This repository host the necessary archives to realize a continuous remote attestation in Raspberry Pi 4 with an Optiga TPM. This work is based on the project https://github.com/Infineon/remote-attestation-optiga-tpm , but with some modifications to move from an occasional remote attestation to a continuous remote attestation.
The TPM remote attestation consists of an updated list of executed programs (measurement list) including the name and measurement of the program itself. Then, the list is sent to a remote server. The TPM is essential to guarantee the integrity of the measurement list.
Registration process the system will create a Sealed key. It is a key that can be only used if the state of our IoT node is correct. If not, the IoT node has to ask the server for a new authorization to use the key, authorization that will only be sent after a check of the measurement list by the server and will only be valid while the status of our Raspberry pi does not change.
Install the RaspberryPi OS on the Raspberry Pi (32 bit or 64 bit).

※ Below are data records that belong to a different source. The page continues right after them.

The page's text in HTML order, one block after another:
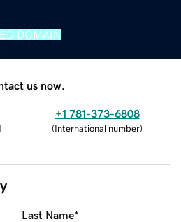
DOMAIN
us now.
+1 781-373-6808
(International number)
Last Name*

Connet the SDA card and run kernel_64bit_installation.sh or kernel_installation.sh giving the location of the SDA card:
kernel_64bit_installation.sh sda1 sda2
First, we have to configure some internal files of the Raspberry Pi and install the needed dependencies:
git clone https://github.com/ernesto418/Remote_attestation_TPM
cd Remote_attestation_TPM/Provisioning_Raspberry_Pi_4 && sudo sh tools_installation.sh
This script will finish in a reboot.
When the Raspberry Pi starts again:
cd Remote_attestation_TPM/Provisioning_Raspberry_Pi_4 && sudo sh key_providing.sh
The Raspberry Pi is ready to start a registration in the server (please, start the Server before continuing this guide). Move to ~/tools/remote_attestation_tool and edit the file config.cfg to set the correct IP address of the Server.
Then go to ~/tools/remote_attestation_tool/bin/measuring_attestations_v2.sh and modify the section "My application" with the programs you want to allow to be used.
-
To create measurements to be used as a reference, the first step is to clean the measurement list, for that, reboot the Raspberry Pi.
-
When the Raspberrry pi start, execute all the programs you would like your IoT node to use in the real application (Real application program).
./test_SeK.sh
- Execute the attestation (it will return several errors, but it has to be executed to include some needed programs in the reference measurement list):
./first_attestation.sh
Send the Reference list to the server and create the sealed key:
./registering_measurements.sh
Execute all the real application programs and then:
./first_attestation.sh
Now you should have passed the remote attestation, and you should have received an authorization for using the Sealed key while keeping unmodified the measurement list You can test the sealed key with:
./test_SeK.sh
At the moment a new program is used or a program is modified and then used again, the sealed key will not be available again. A new remote attestation should be passed with:
./routine_attestation.sh
Take into consideration that very probably, the server will not accept the new measures and a reboot should be realized.
This remote attestation is set for measuring just the actions of the root user, the policy can be easily changed to measure all the files executed:
- comment line 57 of kernel instalation
- uncomment line 56 of kernel instalation
In some models of Raspberry Pi 4, the reboot is not enough to produce a reset in the TPM module. It is still a mystery to be investigated. Two possible solutions:
- Hardreset the TPM while rebooting the Raspberry pi.
- Shutdown and start the Raspberry pi.